Neste final de semana, o ministro chefe da Secretaria-Geral da Presidência da República, Márcio Macêdo, cumpre agenda no estado de Sergipe. Em entrevista ao Jornal da Fan, da rádio Fan FM, nesta sexta-feira, 17, ele detalhou compromissos que compõem sua passagem pelo estado.
Entre eles, Márcio citou uma reunião com o Sindicato dos Trabalhadores na Indústria da Purificação e Distribuição de Água e em Serviços de Esgotos do Estado de Sergipe (Sindisan), que acontece neste sábado, 18.
“Eles me pediram uma reunião, nós vamos conversar um pouco sobre a pauta deles, a reivindicação sobre esse debate que está acontecendo aí, da Deso, então eu vou fazer uma visita a eles, vou conversar com eles, vou ouvi-los”, explicou o ministro.
Márcio Macêdo afirmou que possui posição política sobre a situação da companhia, mas que essa só deverá ser revelada após a reunião com o sindicato.

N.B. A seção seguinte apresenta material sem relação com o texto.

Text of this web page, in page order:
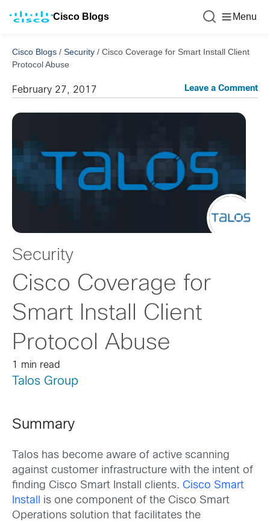
Cisco Blogs Menu
Cisco Blogs / Security / Cisco Coverage for Smart Install Client
Protocol Abuse
February 27, 2017 Leave a Comment
Security
Cisco Coverage for
Smart Install Client
Protocol Abuse
1 min read
Talos Group
Summary
Talos has become aware of active scanning
against customer infrastructure with the intent of
finding Cisco Smart Install clients. Cisco Smart
Install
is one component of the Cisco Smart
Operations solution that facilitates the
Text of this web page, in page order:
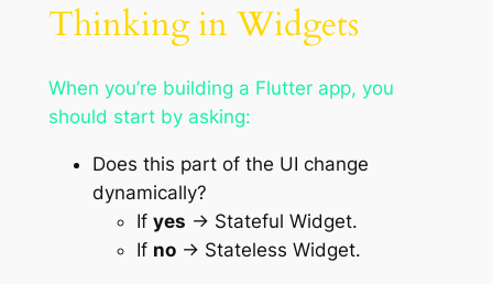
Thinking in Widgets
When you’re building a Flutter app, you
should start by asking:
Does this part of the UI change
dynamically?
If yes → Stateful Widget.
If no→ Stateless Widget.
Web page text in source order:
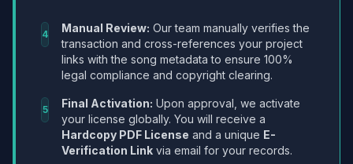
4 Manual Review: Our team manually verifies the
transaction and cross-references your project
links with the song metadata to ensure 100%
legal compliance and copyright clearing.
5 Final Activation: Upon approval, we activate
your license globally. You will receive a
Hardcopy PDF License and a unique E-
Verification Link via email for your records.
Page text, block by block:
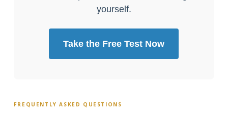
yourself.
Take the Free Test Now
FREQUENTLY ASKED QUESTIONS
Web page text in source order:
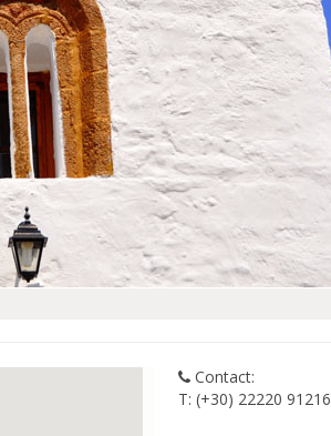
Contact:
T: (+30) 22220 91216
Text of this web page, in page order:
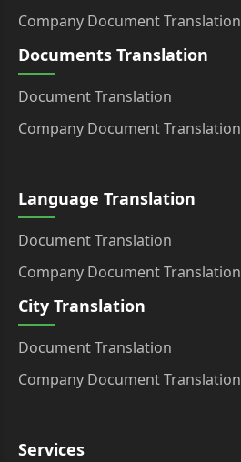
Company Document Translation
Documents Translation
Document Translation
Company Document Translation
Language Translation
Document Translation
Company Document Translation
City Translation
Document Translation
Company Document Translation
Services
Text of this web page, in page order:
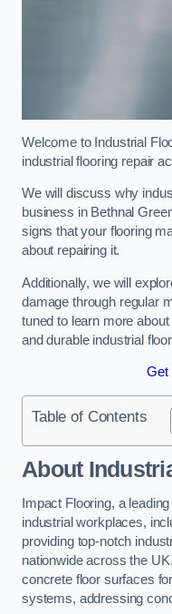
Welcome to Industrial
industrial flooring repair
We will discuss why
business in Bethnal
signs that your flooring
about repairing it.
Additionally, we will
damage through regular
tuned to learn more
and durable industrial
Get
Table of Contents
About
Impact Flooring, a
industrial workplaces,
providing top-notch
nationwide across the
concrete floor surfaces
systems, addressing
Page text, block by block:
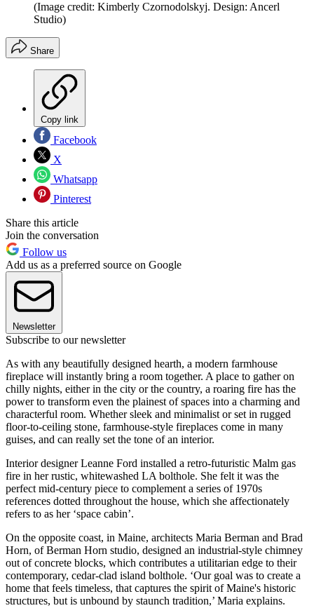
(Image credit: Kimberly Czornodolskyj. Design: Ancerl
Studio)
Share
Copy link
Facebook
X
Whatsapp
Pinterest
Share this article
Join the conversation
Follow us
Add us as a preferred source on Google
Newsletter
Subscribe to our newsletter
As with any beautifully designed hearth, a modern farmhouse
fireplace will instantly bring a room together. A place to gather on
chilly nights, either in the city or the country, a roaring fire has the
power to transform even the plainest of spaces into a charming and
characterful room. Whether sleek and minimalist or set in rugged
floor-to-ceiling stone, farmhouse-style fireplaces come in many
guises, and can really set the tone of an interior.
Interior designer Leanne Ford installed a retro-futuristic Malm gas
fire in her rustic, whitewashed LA bolthole. She felt it was the
perfect mid-century piece to complement a series of 1970s
references dotted throughout the house, which she affectionately
refers to as her ‘space cabin’.
On the opposite coast, in Maine, architects Maria Berman and Brad
Horn, of Berman Horn studio, designed an industrial-style chimney
out of concrete blocks, which contributes a utilitarian edge to their
contemporary, cedar-clad island bolthole. ‘Our goal was to create a
home that feels timeless, that captures the spirit of Maine's historic
structures, but is unbound by staunch tradition,’ Maria explains.
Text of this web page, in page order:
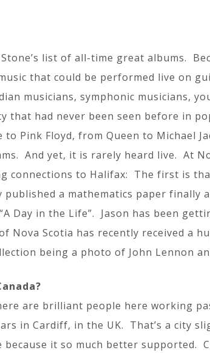
list of all-time great albums.
that could be performed live on
musicians, symphonic musicians,
that had never been seen before in
Pink Floyd, from Queen to Michael
And yet, it is rarely heard live. At
to Halifax: The first is
a mathematics paper finally
Day in the Life”. Jason has been
Scotia has recently received a
being a photo of John Lennon
are brilliant people here working
in Cardiff, in the UK. That’s a city
it so much better supported.

“Eu quero ouvir o sindicato amanhã, ouvir a pauta deles, ouvir a reivindicação, eu tenho uma posição política e vou explicitar amanhã depois da reunião com eles. Eu fui secretário de Estado do Meio Ambiente e Recursos Hídricos, nós organizamos esse sistema, o governo de Déda, quando eu era secretário, ganhou uma adutora do Alto Sertão pela gestão que nós fizemos nos Recursos Hídricos e Meio Ambiente, fui do conselho da Deso quando Déda era governador, conheço um pouco a realidade, tenho formação profissional nessa área”, completou.
Já no tocante à movimentação política para 2024 e as tratativas dentro do Partido dos Trabalhadores, Márcio se mostrou descrente na possibilidade de uma disputa interna.
“Em relação ao PT, eu não acredito que vai ter disputa não. Eu acho que o PT, na hora certa, vai se entender, se o caminho for ter uma candidatura própria, se for o desejo do conjunto da militância, se for a estratégia e a tática política do PT nacional, do PT estadual e do PT municipal, eu não acho que vai ter disputa não, acho que vai ser construído com consenso. O PT é um partido nacional, então tem que se levada em consideração a estratégia nacional do partido e a estratégia nacional do presidente Lula. Hoje é um outro cenário, nós governamos o Brasil, nada acontecerá nas capitais e nas grandes cidades do Brasil sem ter uma orientação do diretório nacional”, afirmou.
O ministro também reforçou que o PT compõe uma federação e que decisões sobre quadros devem ser dialogadas com as agremiações que dela fazem parte.
“Não é uma decisão única do PT. É uma decisão do PT, como principal partido da federação, mas conjuntamente discutida em acordo com os partidos da federação. Isso não é na força, nem na arrogância, nem na prepotência, isso é no diálogo, na construção coletiva. Esses partidos têm ajudado muito o presidente Lula, têm ajudado muito na gestão e na política, fazem parte da base de sustentação do presidente Lula”, finalizou.